Notes
1. The pleader may use the material in one of the three sets of brackets. His choice will depend upon whether he desires to plead the document verbatim, or by exhibit, or according to its legal effect.
2. Under the rules free joinder of claims is permitted. See rules
8
(e) and
18. Consequently the claims set forth in each and all of the following forms may be joined with this complaint or with each other. Ordinarily each claim should be stated in a separate division of the complaint, and the divisions should be designated as counts successively numbered. In particular the rules permit alternative and inconsistent pleading. See Form
10.
Source
(As amended Jan. 21, 1963, eff. July 1, 1963.)
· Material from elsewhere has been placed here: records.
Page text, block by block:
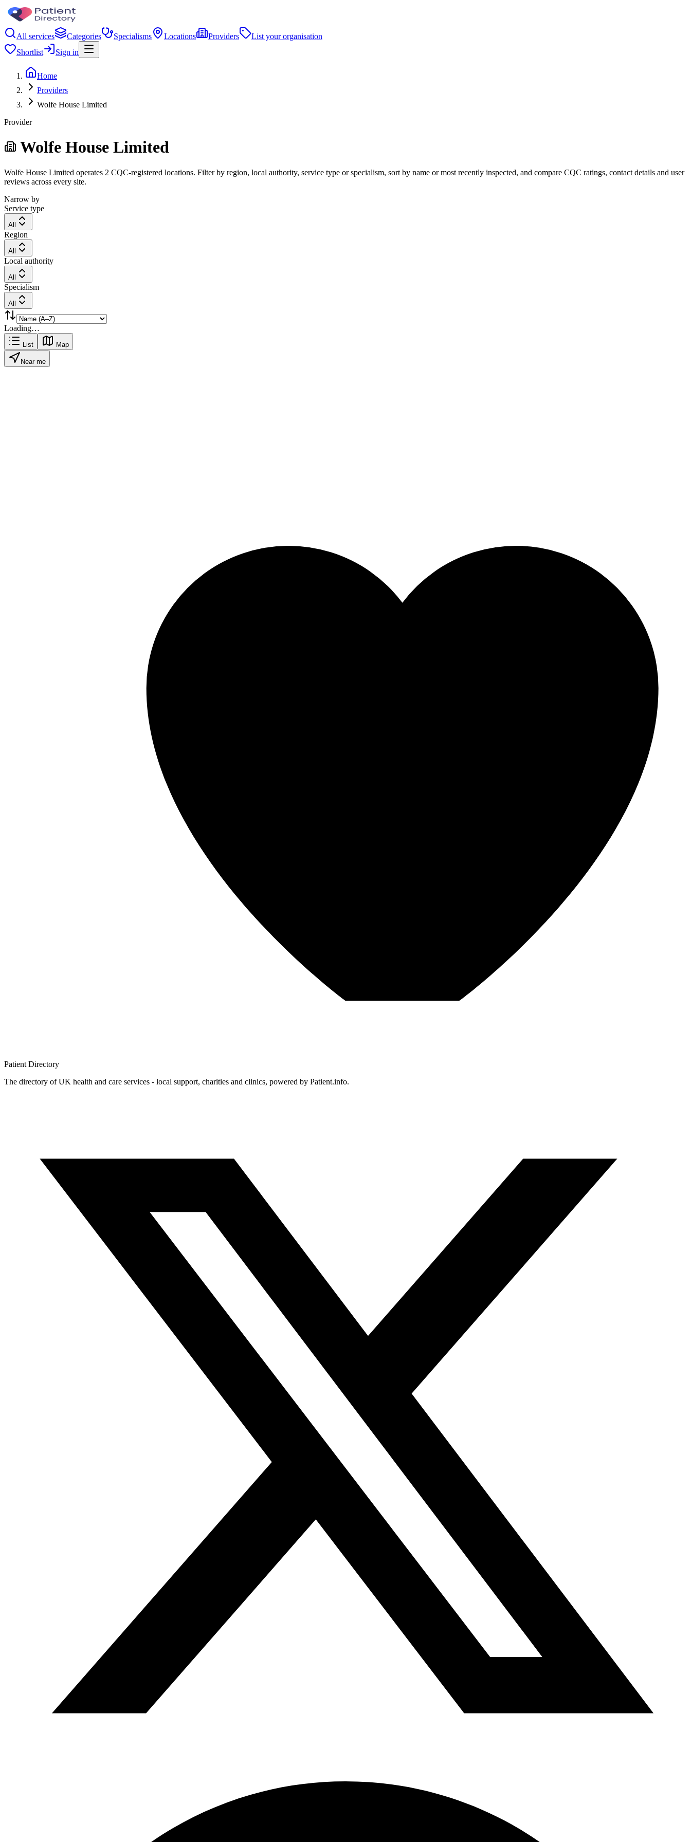
All services Categories Specialisms Locations Providers
List your organisation
Shortlist
Sign in
Home
Providers
Wolfe House Limited
Provider
Wolfe House Limited
Wolfe House Limited operates 2 CQC-registered locations. Filter by region, local authority, service type or specialism, sort by name or most recently inspected, and compare CQC ratings, contact details and user
reviews across every site.
Narrow by
Service type
All
Region
All
Local authority
All
Specialism
All
Loading…
List Map
Near me
Patient Directory
The directory of UK health and care services - local support, charities and clinics, powered by Patient.info.
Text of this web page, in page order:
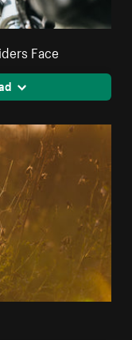
Face
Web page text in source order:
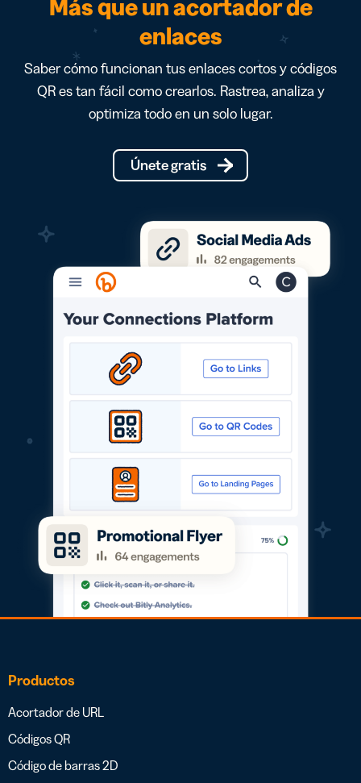
Más que un acortador de
enlaces
Saber cómo funcionan tus enlaces cortos y códigos
QR es tan fácil como crearlos. Rastrea, analiza y
optimiza todo en un solo lugar.
Únete gratis
Productos
Acortador de URL
Códigos QR
Código de barras 2D
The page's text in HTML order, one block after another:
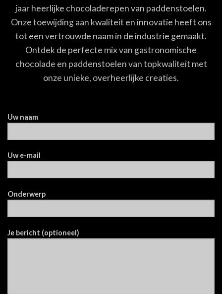
jaar heerlijke chocoladerepen van paddenstoelen.
Onze toewijding aan kwaliteit en innovatie heeft ons
tot een vertrouwde naam in de industrie gemaakt.
Ontdek de perfecte mix van gastronomische
chocolade en paddenstoelen van topkwaliteit met
onze unieke, overheerlijke creaties.
Uw naam
Uw e-mail
Onderwerp
Je bericht (optioneel)
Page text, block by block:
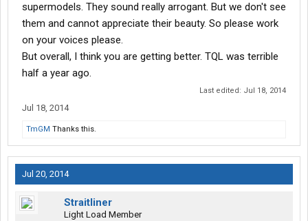
supermodels. They sound really arrogant. But we don't see
them and cannot appreciate their beauty. So please work
on your voices please.
But overall, I think you are getting better. TQL was terrible
half a year ago.
Last edited: Jul 18, 2014
Jul 18, 2014
TmGM Thanks this.
Jul 20, 2014
Straitliner
Light Load Member
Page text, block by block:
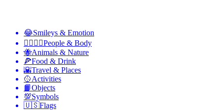
😂Smileys & Emotion
👩‍❤️‍💋‍👨People & Body
🐝Animals & Nature
🍕Food & Drink
🌇Travel & Places
🥎Activities
📙Objects
💯Symbols
🇺🇸Flags
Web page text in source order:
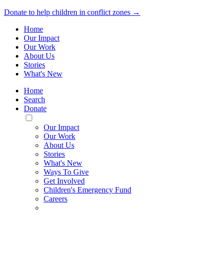
Donate to help children in conflict zones →
Home
Our Impact
Our Work
About Us
Stories
What's New
Home
Search
Donate
Toggle
Mobile
Menu
Our Impact
Our Work
About Us
Stories
What's New
Ways To Give
Get Involved
Children's Emergency Fund
Careers
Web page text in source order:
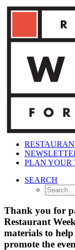
PLAN YOUR
SEARCH
Thank you for
Restaurant
materials to
promote the
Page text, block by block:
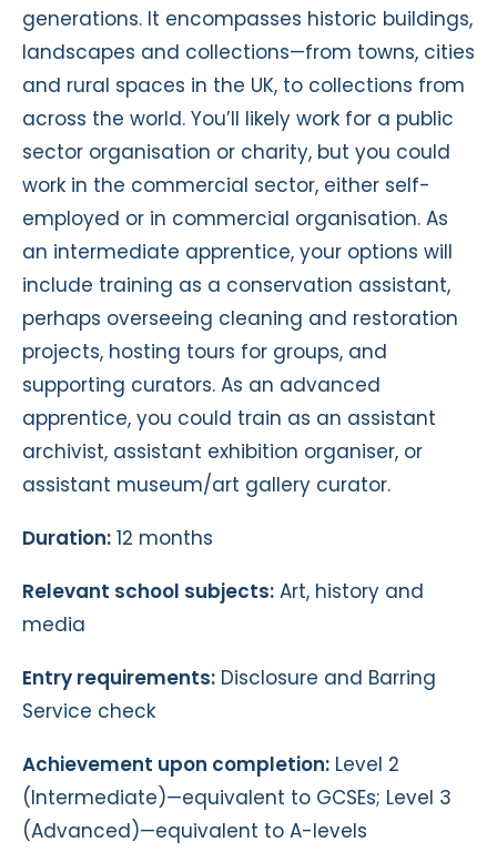
generations. It encompasses historic buildings,
landscapes and collections—from towns, cities
and rural spaces in the UK, to collections from
across the world. You’ll likely work for a public
sector organisation or charity, but you could
work in the commercial sector, either self-
employed or in commercial organisation. As
an intermediate apprentice, your options will
include training as a conservation assistant,
perhaps overseeing cleaning and restoration
projects, hosting tours for groups, and
supporting curators. As an advanced
apprentice, you could train as an assistant
archivist, assistant exhibition organiser, or
assistant museum/art gallery curator.
Duration: 12 months
Relevant school subjects: Art, history and
media
Entry requirements: Disclosure and Barring
Service check
Achievement upon completion: Level 2
(Intermediate)—equivalent to GCSEs; Level 3
(Advanced)—equivalent to A-levels
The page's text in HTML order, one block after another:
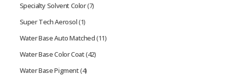
Specialty Solvent Color(7)
Super Tech Aerosol(1)
Water Base Auto Matched(11)
Water Base Color Coat(42)
Water Base Pigment(4)
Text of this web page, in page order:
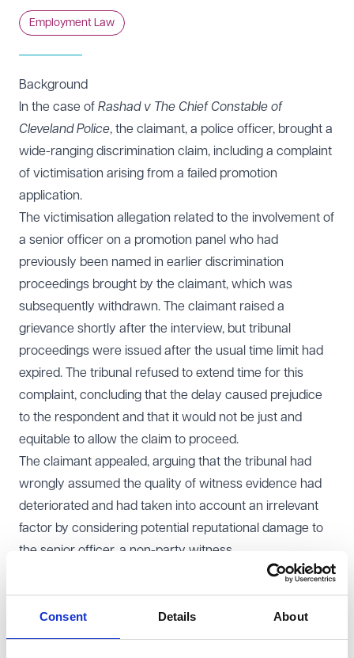
Consent Details About
Employment Law
Background
In the case of Rashad v The Chief Constable of
Cleveland Police, the claimant, a police officer, brought a
wide-ranging discrimination claim, including a complaint
of victimisation arising from a failed promotion
application.
The victimisation allegation related to the involvement of
a senior officer on a promotion panel who had
previously been named in earlier discrimination
proceedings brought by the claimant, which was
subsequently withdrawn. The claimant raised a
grievance shortly after the interview, but tribunal
proceedings were issued after the usual time limit had
expired. The tribunal refused to extend time for this
complaint, concluding that the delay caused prejudice
to the respondent and that it would not be just and
equitable to allow the claim to proceed.
The claimant appealed, arguing that the tribunal had
wrongly assumed the quality of witness evidence had
deteriorated and had taken into account an irrelevant
factor by considering potential reputational damage to
the senior officer, a non-party witness.
The Employment Appeal Tribunal (EAT) dismissed the
appeal and upheld the tribunal’s decision.
The EAT confirmed that tribunals have a broad
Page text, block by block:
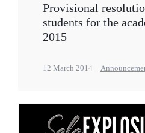
Provisional
students for the
2015
12 March 2014
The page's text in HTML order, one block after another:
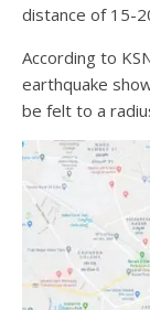
distance of 15-
According to
earthquake
be felt to a
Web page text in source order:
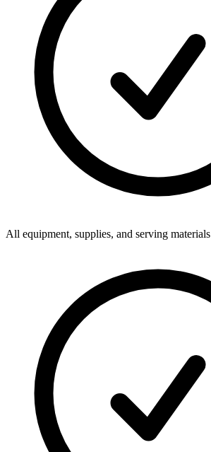
All equipment, supplies, and serving materials
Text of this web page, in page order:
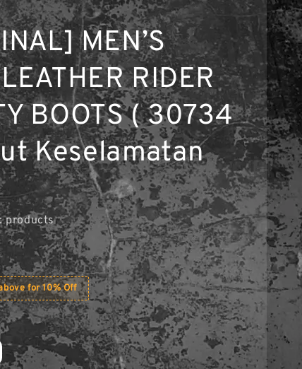
MEN’S
RIDER
BOOTS ( 30734
Keselamatan
products
for 10% Off
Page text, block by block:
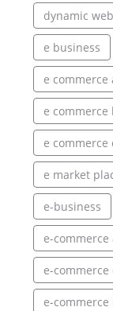
dynamic
e business
e
e commerce
e commerce
e market
e-business
e-commerce
e-
e-commerce
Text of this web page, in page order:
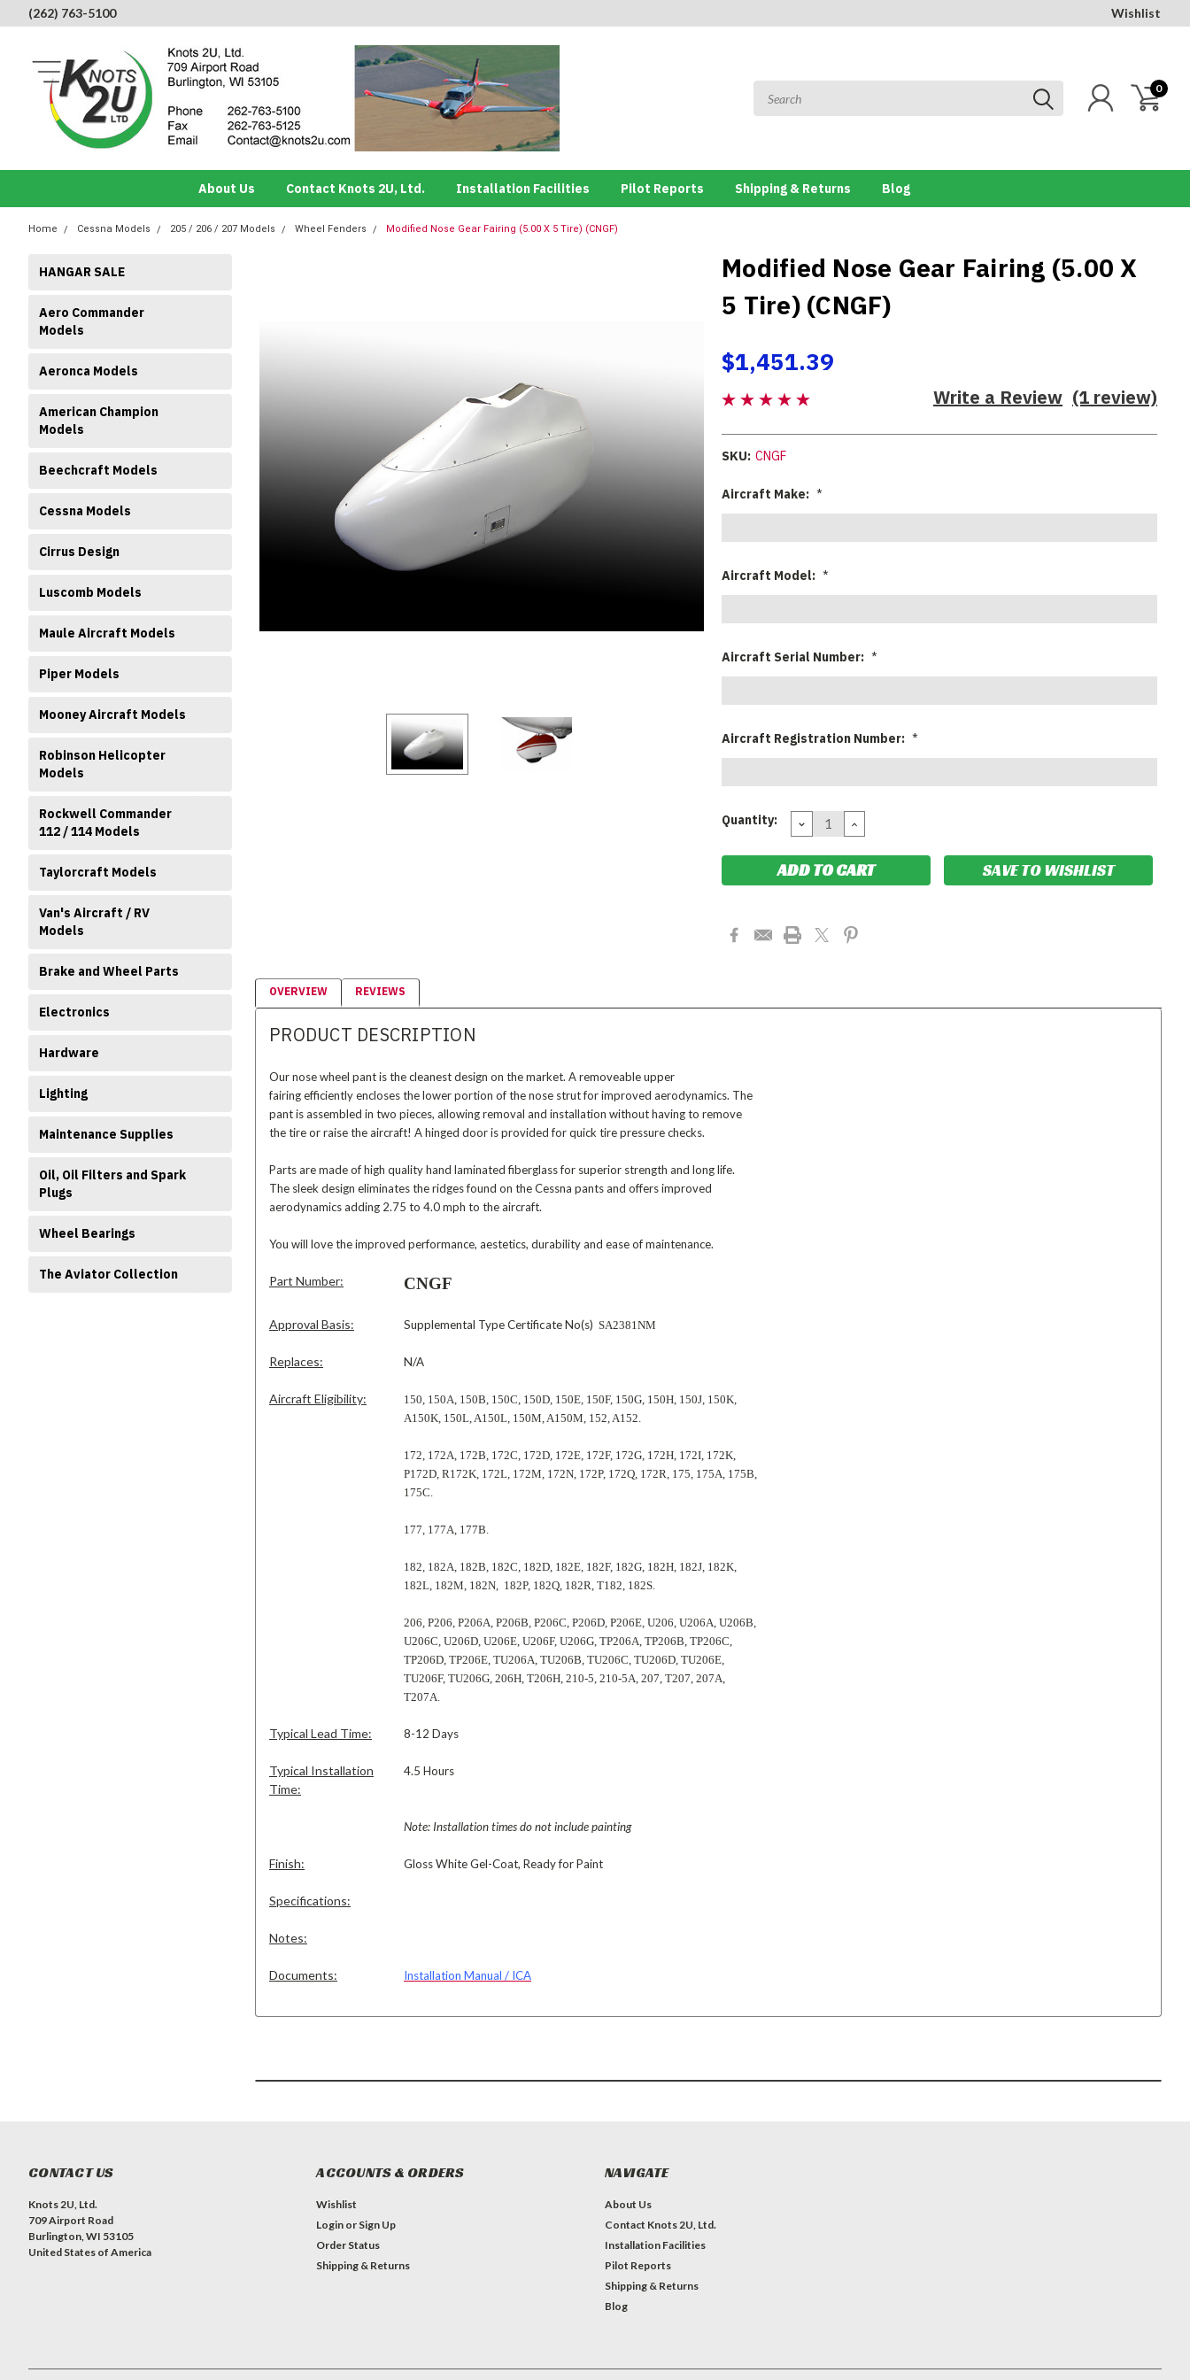
(262) 763-5100 Wishlist
0
About Us Contact Knots 2U, Ltd. Installation Facilities Pilot Reports Shipping & Returns Blog
Home Cessna Models 205 / 206 / 207 Models Wheel Fenders Modified Nose Gear Fairing (5.00 X 5 Tire) (CNGF)
HANGAR SALE
Aero Commander
Models
Aeronca Models
American Champion
Models
Beechcraft Models
Cessna Models
Cirrus Design
Luscomb Models
Maule Aircraft Models
Piper Models
Mooney Aircraft Models
Robinson Helicopter
Models
Rockwell Commander
112 / 114 Models
Taylorcraft Models
Van's Aircraft / RV
Models
Brake and Wheel Parts
Electronics
Hardware
Lighting
Maintenance Supplies
Oil, Oil Filters and Spark
Plugs
Wheel Bearings
The Aviator Collection
Modified Nose Gear Fairing (5.00 X
5 Tire) (CNGF)
$1,451.39
(1 review)
Write a Review
SKU: CNGF
Aircraft Make: *
Aircraft Model: *
Aircraft Serial Number: *
Aircraft Registration Number: *
Current
Quantity: DECREASE
QUANTITY:
INCREASE
QUANTITY:
SAVE TO WISHLIST
OVERVIEW REVIEWS
PRODUCT DESCRIPTION
Our nose wheel pant is the cleanest design on the market. A removeable upper
fairing efficiently encloses the lower portion of the nose strut for improved aerodynamics. The
pant is assembled in two pieces, allowing removal and installation without having to remove
the tire or raise the aircraft! A hinged door is provided for quick tire pressure checks.
Parts are made of high quality hand laminated fiberglass for superior strength and long life.
The sleek design eliminates the ridges found on the Cessna pants and offers improved
aerodynamics adding 2.75 to 4.0 mph to the aircraft.
You will love the improved performance, aestetics, durability and ease of maintenance.
Part Number: CNGF
Approval Basis: Supplemental Type Certificate No(s) SA2381NM
Replaces: N/A
Aircraft Eligibility:
150, 150A, 150B, 150C, 150D, 150E, 150F, 150G, 150H, 150J, 150K,
A150K, 150L, A150L, 150M, A150M, 152, A152.
172, 172A, 172B, 172C, 172D, 172E, 172F, 172G, 172H, 172I, 172K,
P172D, R172K, 172L, 172M, 172N, 172P, 172Q, 172R, 175, 175A, 175B,
175C.
177, 177A, 177B.
182, 182A, 182B, 182C, 182D, 182E, 182F, 182G, 182H, 182J, 182K,
182L, 182M, 182N, 182P, 182Q, 182R, T182, 182S.
206, P206, P206A, P206B, P206C, P206D, P206E, U206, U206A, U206B,
U206C, U206D, U206E, U206F, U206G, TP206A, TP206B, TP206C,
TP206D, TP206E, TU206A, TU206B, TU206C, TU206D, TU206E,
TU206F, TU206G, 206H, T206H, 210-5, 210-5A, 207, T207, 207A,
T207A.
Typical Lead Time: 8-12 Days
Typical Installation
Time:
4.5 Hours
Note: Installation times do not include painting
Finish: Gloss White Gel-Coat, Ready for Paint
Specifications:
Notes:
Documents: Installation Manual / ICA
CONTACT US
Knots 2U, Ltd.
709 Airport Road
Burlington, WI 53105
United States of America
ACCOUNTS & ORDERS
Wishlist
Login or Sign Up
Order Status
Shipping & Returns
NAVIGATE
About Us
Contact Knots 2U, Ltd.
Installation Facilities
Pilot Reports
Shipping & Returns
Blog

Notes of Advisory Committee on Rules—1963 Amendment
At various places, these Forms [Forms
3,
4,
5,
6,
7,
8,
9,
10,
11,
12,
13,
18,
21] allege or refer to damages of “ten thousand dollars, interest, and costs,” or the like. The Forms were written at a time when the jurisdictional amount in ordinary “diversity” and “Federal question” cases was an amount in excess of $3,000, exclusive of interest and costs, so the illustrative amounts set out in the Forms were adequate for jurisdictional purposes. However, U.S.C. Title
28, § 1331 (Federal question; amount in controversy; costs) and § 1332 (Diversity of citizenship; amount in controversy; costs), as amended by Pub. Law 85–554, 72 Stat. 415, July 25, 1958, now require that the amount in controversy, exclusive of interest and costs, be in excess of $10,000. Accordingly the Forms are misleading. They are amended at appropriate places by deleting the stated dollar amount and substituting a blank, to be properly filled in by the pleader.